𝗠𝗶𝗰𝗿𝗼𝘀𝗲𝗿𝘃𝗶𝗰𝗲𝘀 𝗔𝗿𝗰𝗵𝗶𝘁𝗲𝗰𝘁𝘂𝗿𝗲 𝗘𝘅𝗽𝗹𝗮𝗶𝗻𝗲𝗱

The image illustrates a sophisticated Microservices Architecture framework that enables an agile, scalable, and robust software system.
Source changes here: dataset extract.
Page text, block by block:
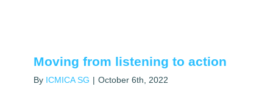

This architecture is designed to handle complex applications by breaking them down into smaller, manageable, and independent services that work together seamlessly.

1. 𝗔𝗣𝗜 𝗚𝗮𝘁𝗲𝘄𝗮𝘆:
   - Acts as the single-entry point for all client requests. It routes each request to the appropriate microservice and also aggregates the responses. This gateway provides essential services such as request routing, composition, and protocol translation.

2. 𝗦𝗲𝗿𝘃𝗶𝗰𝗲 𝗠𝗲𝘀𝗵:
   - A dedicated infrastructure layer that facilitates service-to-service communications between microservices, ensuring that they are fast, reliable, and secure. It handles service discovery, load balancing, and recovery from failures.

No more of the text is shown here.